Namur-Luxembourg La démolition peut reprendre. Les défenseurs du château sont déçus de la décision de la cour d’appel.

Début juin, le tribunal des référés estimait que le permis délivré pour la démolition du château de Noisy par la commune de Houyet en juillet 2015 était illégal, se basant sur l’absence d’une enquête publique et le non-respect du code environnemental. Il avait ordonné la suspension des travaux, sous peine d’une astreinte de 20 000 € par jour de retard, en attendant qu’un nouveau permis d’urbanisme soit octroyé en bonne et due forme.

Le 20 juin, la commune annonçait qu’elle faisait appel de cette décision : les violations au code de l’environnement n’étaient pas si évidentes que cela pour la commune. La société Miranda (propriétaire du château) avait également déposé un recours quelques jours après le jugement en référé.

"La juge donne une prime au fait accompli"

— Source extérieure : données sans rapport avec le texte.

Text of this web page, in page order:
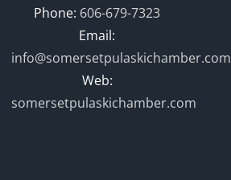
Phone: 606-679-7323
Email:
info@somersetpulaskichamber.com
Web:
somersetpulaskichamber.com
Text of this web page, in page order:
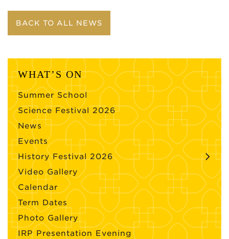
BACK TO ALL NEWS
WHAT’S ON
Summer School
Science Festival 2026
News
Events
History Festival 2026
Video Gallery
Calendar
Term Dates
Photo Gallery
IRP Presentation Evening
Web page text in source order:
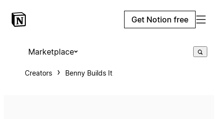
Get Notion free
Marketplace
Creators Benny Builds It
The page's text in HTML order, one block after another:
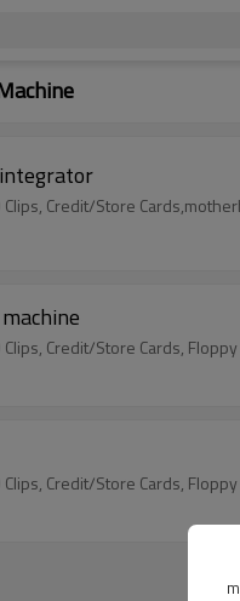
Credit/Store
Credit/Store Cards,
Credit/Store Cards,
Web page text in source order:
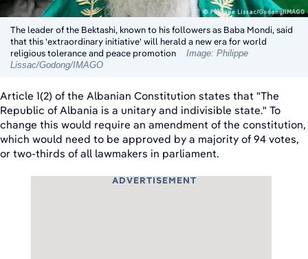
The leader of the Bektashi, known to his followers as Baba Mondi, said
that this 'extraordinary initiative' will herald a new era for world
religious tolerance and peace promotion
Image: Philippe
Lissac/Godong/IMAGO
Article 1(2) of the Albanian Constitution states that "The
Republic of Albania is a unitary and indivisible state." To
change this would require an amendment of the constitution,
which would need to be approved by a majority of 94 votes,
or two-thirds of all lawmakers in parliament.
ADVERTISEMENT
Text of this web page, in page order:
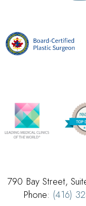
790 Bay Street,
Phone: (416)
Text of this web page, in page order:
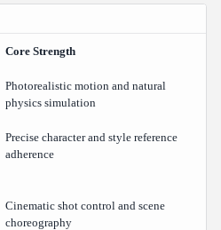
Camera Control Showcase
Kling 3.0 vs Vidu Q3 vs Seedance
Core Strength
Photorealistic motion and natural
physics simulation
Precise character and style reference
adherence
Cinematic shot control and scene
choreography
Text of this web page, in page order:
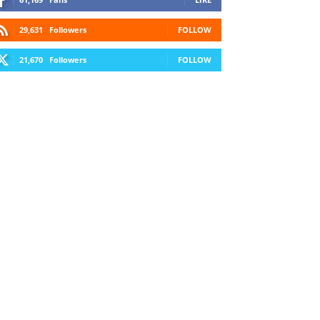
29,631 Followers FOLLOW
21,670 Followers FOLLOW
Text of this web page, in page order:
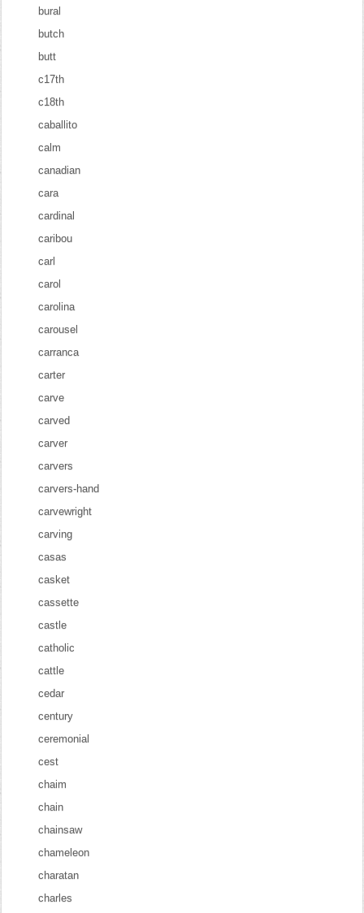
bural
butch
butt
c17th
c18th
caballito
calm
canadian
cara
cardinal
caribou
carl
carol
carolina
carousel
carranca
carter
carve
carved
carver
carvers
carvers-hand
carvewright
carving
casas
casket
cassette
castle
catholic
cattle
cedar
century
ceremonial
cest
chaim
chain
chainsaw
chameleon
charatan
charles
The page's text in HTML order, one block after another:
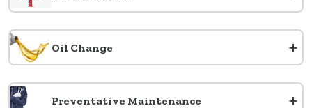
Oil Change +
Preventative Maintenance +
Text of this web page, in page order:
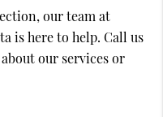
our team at
is here to help. Call us
our services or
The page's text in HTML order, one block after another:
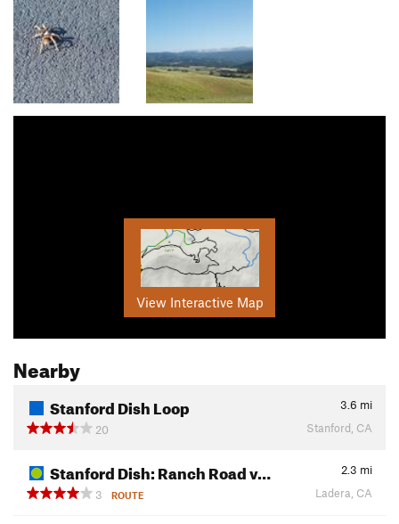
View Interactive Map
Nearby
Stanford Dish Loop 3.6 mi
20
Stanford, CA
Stanford Dish: Ranch Road v… 2.3 mi
3
ROUTE Ladera, CA
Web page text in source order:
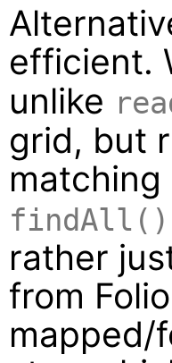
efficient.
unlike
grid, but
findAll()
rather
from
mapped/
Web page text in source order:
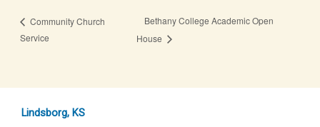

La cour d’appel de Liège vient de rendre son arrêt. Le moins que l’on puisse écrire est qu’il ne satisfait pas les défenseurs du château. "La juge présidente de la 12e chambre, Mme Malmendier, a, une fois encore, malmené les défenseurs de l’environnement", estime Elisabeth Gilet, pour l’association Sauvegarde du château de Noisy. "Elle donne une prime au fait accompli, autorise la destruction d’une colonie de chauves-souris alors qu’en pareil cas, c’est à l’inspecteur général du DNF qu’il incombe de donner une dérogation qui tienne compte des intérêts en présence. La cour méprise l’importance de l’enquête publique dont les opposants ont été privés et se garde d’ailleurs bien d’examiner les griefs d’illégalité du permis de démolition, à l’inverse du premier juge, et refuse d’appliquer le code judiciaire qui exigeait que la société Miranda donne l’identité précise de ses administrateurs."

Les défenseurs du château ne comptent pas en rester là ! "Nous déposons plainte contre les trois administrateurs de la société Miranda et contre la société Castagnetti, chargée de la destruction, pour violation de la loi sur la conservation de la nature. La Commission européenne sera également saisie puisque la protection des chauves-souris relève d’une directive européenne si la Région wallonne n’interdit pas la destruction de cette colonie de chauves-souris. A moins que la société Miranda n’obtienne une dérogation du DNF."